_Task directions_. Nothing but the lines from the one containing "Unit 1511/87 Liverpool Street" through the end of the entries below should be set down, each exactly as written.

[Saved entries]

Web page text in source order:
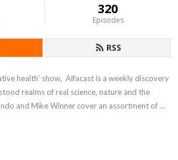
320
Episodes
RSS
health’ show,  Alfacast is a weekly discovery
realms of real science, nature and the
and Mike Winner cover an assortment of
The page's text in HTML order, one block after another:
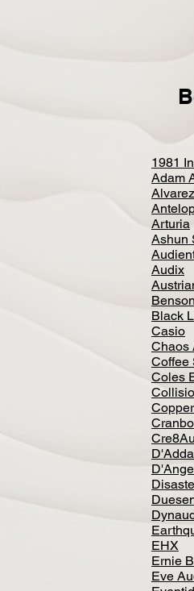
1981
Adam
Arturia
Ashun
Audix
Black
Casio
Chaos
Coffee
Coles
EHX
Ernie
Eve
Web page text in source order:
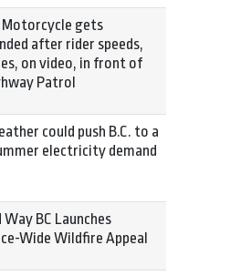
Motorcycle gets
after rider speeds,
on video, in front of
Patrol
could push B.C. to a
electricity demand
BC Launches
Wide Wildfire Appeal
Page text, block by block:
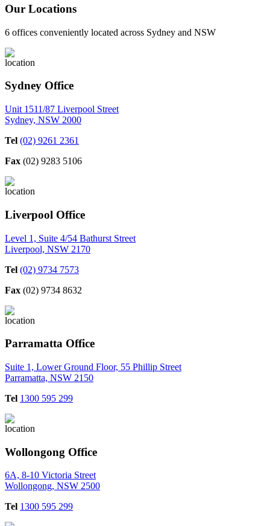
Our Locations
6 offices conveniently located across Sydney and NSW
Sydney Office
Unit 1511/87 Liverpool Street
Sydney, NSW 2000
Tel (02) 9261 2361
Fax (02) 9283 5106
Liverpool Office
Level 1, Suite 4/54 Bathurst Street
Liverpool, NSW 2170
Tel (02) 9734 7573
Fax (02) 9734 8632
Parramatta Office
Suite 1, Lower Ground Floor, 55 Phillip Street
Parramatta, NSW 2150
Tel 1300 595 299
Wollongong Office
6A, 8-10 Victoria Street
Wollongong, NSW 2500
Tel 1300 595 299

_Final answer_.
Unit 1511/87 Liverpool Street
Sydney, NSW 2000
Tel (02) 9261 2361
Fax (02) 9283 5106
Liverpool Office
Level 1, Suite 4/54 Bathurst Street
Liverpool, NSW 2170
Tel (02) 9734 7573
Fax (02) 9734 8632
Parramatta Office
Suite 1, Lower Ground Floor, 55 Phillip Street
Parramatta, NSW 2150
Tel 1300 595 299
Wollongong Office
6A, 8-10 Victoria Street
Wollongong, NSW 2500
Tel 1300 595 299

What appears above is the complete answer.